Marcio, cinco veces luche contigo y otras tantas venciste. Pienso que eres capaz de
repetir la hazaña, aunque nuestros combates sean tan frecuentes como nuestras
comidas. Si vuelvo a encontrarme con él cara a cara, él me vencerá y yo le venceré.
Ahora me batiré sin reparo en las armas, y rabia o astucia emplearé en su
exterminio.
Voz
- ¡Es el puro diablo!
Aufidio
- Más atrevido, diría yo, pero nunca tan astuto. Ni la desnudez o la enfermedad, ni
las oraciones, ni la hora del sacrificio, ante los cuales la ira suele aplacarse, podrán
anular el odio que siento por él. En donde lo encuentre, aunque sea en mi propia
casa, deseo teñir mi mano salvaje con la sangre de su corazón.
Voz
- Así será, señor.
II ACTO
1. PLAZA PÚBLICA
Voz
- Dicen que tienes noticias frescas ¿verdad?
Agripa
- Si, de Cayo Marcio, pero a ese ustedes no lo aman y sino díganme: ¿A quién ama el
lobo?
Voz
- Al cordero
Agripa
- Así es, porque quiere devorarlo, como los pobres hambrientos al valiente Marcio.
Voz
- Pues ese es un cordero que ruge como un oso.
Agripa
- No, ese es un oso que vive como un cordero. ¿Saben como los juzgan en la ciudad?
Y por nosotros, quiero decir los de las clases altas.
Voz
- ¿Como nos juzgan señor?
Agripa
- Como un par de sujetos vanidosos, violentos y traidores, que son incapaces
siquiera de mediar entre una vendedora de rosas y un tendero.
Voz
- El Marcio es vencedor.
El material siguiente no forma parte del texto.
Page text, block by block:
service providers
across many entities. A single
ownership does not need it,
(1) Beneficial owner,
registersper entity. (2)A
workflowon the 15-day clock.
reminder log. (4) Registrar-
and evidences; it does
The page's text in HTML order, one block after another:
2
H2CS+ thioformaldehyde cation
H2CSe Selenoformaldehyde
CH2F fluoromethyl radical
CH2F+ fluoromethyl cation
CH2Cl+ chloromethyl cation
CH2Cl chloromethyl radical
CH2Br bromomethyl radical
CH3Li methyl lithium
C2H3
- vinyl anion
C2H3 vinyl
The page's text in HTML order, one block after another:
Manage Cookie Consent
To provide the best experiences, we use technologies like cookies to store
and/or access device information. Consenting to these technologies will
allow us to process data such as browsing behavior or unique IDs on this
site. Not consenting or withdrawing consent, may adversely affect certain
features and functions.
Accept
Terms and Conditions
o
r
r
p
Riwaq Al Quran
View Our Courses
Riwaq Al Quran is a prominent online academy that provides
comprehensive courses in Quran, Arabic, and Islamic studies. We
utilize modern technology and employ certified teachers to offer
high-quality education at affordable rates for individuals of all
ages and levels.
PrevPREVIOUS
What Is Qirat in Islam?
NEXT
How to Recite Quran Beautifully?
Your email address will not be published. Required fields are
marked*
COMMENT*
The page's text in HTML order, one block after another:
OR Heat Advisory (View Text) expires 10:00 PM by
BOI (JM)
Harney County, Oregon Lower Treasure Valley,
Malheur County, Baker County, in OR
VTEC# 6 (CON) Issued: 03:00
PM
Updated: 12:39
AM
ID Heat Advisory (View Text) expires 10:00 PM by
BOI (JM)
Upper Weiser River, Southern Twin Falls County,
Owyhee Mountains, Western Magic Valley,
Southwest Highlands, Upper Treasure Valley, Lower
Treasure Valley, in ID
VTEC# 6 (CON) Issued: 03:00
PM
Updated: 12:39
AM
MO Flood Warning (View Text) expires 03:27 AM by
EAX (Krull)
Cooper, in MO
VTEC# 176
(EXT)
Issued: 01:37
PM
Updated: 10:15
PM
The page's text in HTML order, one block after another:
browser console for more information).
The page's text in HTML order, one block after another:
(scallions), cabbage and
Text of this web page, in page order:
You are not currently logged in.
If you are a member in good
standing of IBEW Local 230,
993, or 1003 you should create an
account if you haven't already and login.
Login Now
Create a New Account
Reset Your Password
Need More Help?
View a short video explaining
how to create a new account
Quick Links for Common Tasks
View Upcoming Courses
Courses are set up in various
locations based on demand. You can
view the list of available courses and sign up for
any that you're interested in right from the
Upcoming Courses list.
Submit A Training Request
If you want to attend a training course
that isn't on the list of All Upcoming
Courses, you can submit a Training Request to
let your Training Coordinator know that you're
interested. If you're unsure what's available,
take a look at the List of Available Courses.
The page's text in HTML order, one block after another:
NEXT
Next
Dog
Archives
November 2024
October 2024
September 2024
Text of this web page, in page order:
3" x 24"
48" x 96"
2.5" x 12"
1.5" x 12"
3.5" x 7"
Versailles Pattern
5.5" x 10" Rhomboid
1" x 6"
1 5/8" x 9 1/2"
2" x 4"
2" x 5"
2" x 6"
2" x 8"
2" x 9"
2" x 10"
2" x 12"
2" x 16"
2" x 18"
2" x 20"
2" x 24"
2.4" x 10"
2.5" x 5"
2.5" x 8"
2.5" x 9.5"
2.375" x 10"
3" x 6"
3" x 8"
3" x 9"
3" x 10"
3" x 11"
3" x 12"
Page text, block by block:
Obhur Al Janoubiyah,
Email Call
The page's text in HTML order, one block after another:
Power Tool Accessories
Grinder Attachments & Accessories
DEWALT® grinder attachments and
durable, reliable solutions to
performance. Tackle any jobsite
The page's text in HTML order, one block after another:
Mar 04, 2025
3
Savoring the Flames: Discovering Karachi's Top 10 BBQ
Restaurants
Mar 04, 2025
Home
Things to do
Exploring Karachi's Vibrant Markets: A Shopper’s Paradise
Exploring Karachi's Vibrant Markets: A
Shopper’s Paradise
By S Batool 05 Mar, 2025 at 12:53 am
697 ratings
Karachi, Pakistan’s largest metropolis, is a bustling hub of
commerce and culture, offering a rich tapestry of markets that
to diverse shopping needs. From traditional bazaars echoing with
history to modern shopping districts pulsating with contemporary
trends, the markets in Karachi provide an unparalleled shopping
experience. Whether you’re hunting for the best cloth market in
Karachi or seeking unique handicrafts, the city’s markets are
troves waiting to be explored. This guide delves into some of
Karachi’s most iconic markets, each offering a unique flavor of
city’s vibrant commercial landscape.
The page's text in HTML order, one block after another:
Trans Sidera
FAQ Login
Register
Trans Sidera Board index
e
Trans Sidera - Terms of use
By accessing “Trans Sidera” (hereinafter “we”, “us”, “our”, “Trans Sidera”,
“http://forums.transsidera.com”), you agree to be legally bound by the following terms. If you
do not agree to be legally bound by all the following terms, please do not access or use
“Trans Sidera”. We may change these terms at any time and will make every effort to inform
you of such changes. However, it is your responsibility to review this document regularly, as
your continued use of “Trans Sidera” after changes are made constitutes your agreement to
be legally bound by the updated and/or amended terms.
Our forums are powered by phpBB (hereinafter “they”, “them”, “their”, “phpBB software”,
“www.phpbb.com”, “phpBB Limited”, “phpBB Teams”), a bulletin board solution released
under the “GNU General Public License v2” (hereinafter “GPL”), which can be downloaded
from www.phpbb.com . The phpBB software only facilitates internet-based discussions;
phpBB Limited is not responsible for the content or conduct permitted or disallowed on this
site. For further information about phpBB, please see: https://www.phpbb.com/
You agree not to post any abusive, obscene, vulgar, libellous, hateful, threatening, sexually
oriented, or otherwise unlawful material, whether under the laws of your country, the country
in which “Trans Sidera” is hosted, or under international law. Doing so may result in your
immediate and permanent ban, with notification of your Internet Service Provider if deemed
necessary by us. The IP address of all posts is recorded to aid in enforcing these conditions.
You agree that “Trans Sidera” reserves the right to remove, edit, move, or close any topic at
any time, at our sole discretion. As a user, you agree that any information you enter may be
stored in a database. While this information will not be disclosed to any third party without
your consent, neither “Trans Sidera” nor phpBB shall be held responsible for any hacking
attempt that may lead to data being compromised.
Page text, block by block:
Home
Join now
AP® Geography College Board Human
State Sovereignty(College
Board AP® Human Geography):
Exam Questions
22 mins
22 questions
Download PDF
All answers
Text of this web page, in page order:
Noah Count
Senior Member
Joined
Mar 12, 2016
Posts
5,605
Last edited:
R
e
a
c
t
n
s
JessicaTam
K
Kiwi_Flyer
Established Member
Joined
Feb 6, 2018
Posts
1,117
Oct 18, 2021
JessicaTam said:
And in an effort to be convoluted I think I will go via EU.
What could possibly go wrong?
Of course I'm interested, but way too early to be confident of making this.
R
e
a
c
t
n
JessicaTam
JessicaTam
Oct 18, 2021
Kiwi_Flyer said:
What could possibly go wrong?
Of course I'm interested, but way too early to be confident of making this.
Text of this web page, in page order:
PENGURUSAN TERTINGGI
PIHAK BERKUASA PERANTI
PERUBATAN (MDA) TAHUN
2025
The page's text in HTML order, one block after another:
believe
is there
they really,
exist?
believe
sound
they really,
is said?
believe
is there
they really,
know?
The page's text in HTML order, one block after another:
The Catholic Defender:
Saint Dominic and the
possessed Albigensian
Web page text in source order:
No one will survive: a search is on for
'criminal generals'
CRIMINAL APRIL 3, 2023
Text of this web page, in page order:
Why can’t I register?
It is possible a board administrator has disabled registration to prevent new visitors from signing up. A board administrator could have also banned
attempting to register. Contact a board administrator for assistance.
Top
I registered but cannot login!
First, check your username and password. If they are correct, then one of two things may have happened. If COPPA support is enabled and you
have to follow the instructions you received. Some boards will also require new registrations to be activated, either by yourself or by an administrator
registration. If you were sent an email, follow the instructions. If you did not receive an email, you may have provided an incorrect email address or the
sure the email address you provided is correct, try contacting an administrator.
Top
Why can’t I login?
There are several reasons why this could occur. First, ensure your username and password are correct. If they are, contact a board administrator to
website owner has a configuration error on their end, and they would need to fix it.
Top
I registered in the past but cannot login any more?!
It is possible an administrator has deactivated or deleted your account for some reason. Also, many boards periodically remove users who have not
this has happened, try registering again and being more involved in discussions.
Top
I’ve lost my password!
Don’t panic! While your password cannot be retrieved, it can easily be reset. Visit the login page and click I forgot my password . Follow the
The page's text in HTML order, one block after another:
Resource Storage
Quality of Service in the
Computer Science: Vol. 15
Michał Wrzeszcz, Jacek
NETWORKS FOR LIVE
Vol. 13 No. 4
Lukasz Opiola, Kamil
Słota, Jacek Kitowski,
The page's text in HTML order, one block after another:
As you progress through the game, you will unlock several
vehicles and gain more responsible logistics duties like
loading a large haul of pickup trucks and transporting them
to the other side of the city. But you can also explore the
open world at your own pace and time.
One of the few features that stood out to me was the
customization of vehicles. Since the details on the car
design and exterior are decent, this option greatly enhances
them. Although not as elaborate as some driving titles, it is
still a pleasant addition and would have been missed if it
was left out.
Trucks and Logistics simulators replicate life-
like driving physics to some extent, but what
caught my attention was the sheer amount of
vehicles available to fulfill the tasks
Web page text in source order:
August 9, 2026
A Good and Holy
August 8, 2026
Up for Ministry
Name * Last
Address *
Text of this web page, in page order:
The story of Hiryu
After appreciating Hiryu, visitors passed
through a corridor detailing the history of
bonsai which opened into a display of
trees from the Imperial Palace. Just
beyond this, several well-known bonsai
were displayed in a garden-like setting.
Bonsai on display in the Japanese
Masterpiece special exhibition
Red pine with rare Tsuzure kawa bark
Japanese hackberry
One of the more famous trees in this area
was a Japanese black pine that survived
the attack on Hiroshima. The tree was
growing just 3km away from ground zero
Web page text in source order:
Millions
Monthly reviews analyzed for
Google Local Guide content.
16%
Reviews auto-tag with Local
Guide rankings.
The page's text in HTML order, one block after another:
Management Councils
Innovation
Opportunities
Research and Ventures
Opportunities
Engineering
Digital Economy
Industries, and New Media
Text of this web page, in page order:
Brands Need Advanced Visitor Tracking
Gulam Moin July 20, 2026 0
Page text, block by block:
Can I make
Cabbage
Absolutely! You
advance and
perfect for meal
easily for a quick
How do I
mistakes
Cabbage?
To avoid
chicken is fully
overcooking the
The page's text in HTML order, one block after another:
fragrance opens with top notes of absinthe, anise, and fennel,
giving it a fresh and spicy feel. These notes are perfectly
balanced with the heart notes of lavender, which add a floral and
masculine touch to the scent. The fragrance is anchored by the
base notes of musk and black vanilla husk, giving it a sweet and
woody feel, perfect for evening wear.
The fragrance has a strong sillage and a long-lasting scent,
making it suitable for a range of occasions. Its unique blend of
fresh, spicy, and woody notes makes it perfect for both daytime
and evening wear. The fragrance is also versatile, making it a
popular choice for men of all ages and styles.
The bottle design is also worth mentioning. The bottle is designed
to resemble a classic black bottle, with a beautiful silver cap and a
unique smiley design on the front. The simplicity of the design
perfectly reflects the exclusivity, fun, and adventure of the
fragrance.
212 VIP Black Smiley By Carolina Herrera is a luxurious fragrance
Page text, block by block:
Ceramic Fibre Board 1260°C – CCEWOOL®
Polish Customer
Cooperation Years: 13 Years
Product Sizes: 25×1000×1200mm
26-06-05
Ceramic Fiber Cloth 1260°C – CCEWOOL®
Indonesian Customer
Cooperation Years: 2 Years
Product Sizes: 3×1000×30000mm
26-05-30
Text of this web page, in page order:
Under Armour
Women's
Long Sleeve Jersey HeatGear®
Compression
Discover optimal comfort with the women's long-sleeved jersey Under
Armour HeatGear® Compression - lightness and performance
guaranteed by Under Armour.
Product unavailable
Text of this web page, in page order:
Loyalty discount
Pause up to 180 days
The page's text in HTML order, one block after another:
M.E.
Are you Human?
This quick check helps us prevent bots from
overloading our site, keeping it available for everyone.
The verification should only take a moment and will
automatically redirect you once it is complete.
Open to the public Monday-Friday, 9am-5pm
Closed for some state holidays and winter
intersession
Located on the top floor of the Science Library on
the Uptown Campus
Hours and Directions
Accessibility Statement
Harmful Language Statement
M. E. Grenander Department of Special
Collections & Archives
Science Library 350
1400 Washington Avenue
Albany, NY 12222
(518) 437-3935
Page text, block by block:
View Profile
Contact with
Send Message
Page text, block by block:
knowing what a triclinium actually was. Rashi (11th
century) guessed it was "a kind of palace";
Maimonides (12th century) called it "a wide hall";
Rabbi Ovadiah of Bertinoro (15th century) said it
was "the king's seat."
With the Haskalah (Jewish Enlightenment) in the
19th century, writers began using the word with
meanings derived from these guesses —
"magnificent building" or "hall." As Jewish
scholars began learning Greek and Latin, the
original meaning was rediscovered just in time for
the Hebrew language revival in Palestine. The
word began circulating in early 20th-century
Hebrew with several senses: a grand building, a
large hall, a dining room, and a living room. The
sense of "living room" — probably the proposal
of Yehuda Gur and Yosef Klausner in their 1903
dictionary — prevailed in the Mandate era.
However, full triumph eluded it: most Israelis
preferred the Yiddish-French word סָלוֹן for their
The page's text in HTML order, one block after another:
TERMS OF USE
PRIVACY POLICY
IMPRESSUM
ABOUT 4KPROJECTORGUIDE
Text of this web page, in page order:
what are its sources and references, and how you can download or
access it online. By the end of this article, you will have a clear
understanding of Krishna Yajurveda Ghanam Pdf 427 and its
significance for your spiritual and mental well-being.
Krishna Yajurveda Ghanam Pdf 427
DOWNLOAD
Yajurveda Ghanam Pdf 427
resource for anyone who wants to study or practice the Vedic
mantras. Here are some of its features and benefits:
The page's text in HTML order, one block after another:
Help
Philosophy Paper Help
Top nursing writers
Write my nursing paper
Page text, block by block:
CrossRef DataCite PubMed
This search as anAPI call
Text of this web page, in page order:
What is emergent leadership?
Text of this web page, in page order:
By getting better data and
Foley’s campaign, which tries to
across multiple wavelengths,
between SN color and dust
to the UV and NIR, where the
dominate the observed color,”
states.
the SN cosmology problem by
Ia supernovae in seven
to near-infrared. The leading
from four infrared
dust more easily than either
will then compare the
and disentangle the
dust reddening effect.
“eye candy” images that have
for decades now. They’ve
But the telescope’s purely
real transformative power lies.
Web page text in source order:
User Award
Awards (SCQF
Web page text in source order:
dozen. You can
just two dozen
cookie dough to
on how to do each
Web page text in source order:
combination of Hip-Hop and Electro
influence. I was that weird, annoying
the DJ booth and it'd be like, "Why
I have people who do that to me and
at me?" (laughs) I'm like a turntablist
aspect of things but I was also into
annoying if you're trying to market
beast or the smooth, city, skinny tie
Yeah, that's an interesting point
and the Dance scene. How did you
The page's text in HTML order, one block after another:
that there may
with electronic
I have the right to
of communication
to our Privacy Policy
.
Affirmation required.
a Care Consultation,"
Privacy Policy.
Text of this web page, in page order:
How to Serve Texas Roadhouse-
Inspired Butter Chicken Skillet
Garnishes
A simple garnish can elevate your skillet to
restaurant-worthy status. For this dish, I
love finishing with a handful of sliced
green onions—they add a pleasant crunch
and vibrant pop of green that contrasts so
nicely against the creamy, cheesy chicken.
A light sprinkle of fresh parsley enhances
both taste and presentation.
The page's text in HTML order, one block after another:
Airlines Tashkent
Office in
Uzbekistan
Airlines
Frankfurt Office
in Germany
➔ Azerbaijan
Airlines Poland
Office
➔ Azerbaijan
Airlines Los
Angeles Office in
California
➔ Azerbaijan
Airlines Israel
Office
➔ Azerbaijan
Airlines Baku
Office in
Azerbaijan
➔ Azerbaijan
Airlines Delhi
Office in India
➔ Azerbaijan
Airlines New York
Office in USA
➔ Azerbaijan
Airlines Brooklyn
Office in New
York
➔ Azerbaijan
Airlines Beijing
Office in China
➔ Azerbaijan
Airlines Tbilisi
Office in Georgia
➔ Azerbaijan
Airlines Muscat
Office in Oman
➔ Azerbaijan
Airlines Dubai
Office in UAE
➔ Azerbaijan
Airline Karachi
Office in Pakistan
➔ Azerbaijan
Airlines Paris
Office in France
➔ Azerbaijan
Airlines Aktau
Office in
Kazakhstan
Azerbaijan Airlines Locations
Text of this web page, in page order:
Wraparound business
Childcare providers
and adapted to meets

De lo contrario no sería tan insolente.
Entra Volumnia, Virginia y Valeria
Agripa
- ¿A dónde van tan de prisa? Señoras
Volumnia
- Honorable señor, mi hijo Marcio está por llegar. No nos detengas.
Agripa
- ¿Llega Marcio?
Volumnia
- Y con las más altas distinciones.
Agripa
- Entonces Marcio retorna al hogar.
Volumnia
- Si. Aquí traigo una carta de él y hay otra carta para ti.
Agripa
- ¿Una carta para mí? Eso me recompensa tantos años de dolores y enfermedad.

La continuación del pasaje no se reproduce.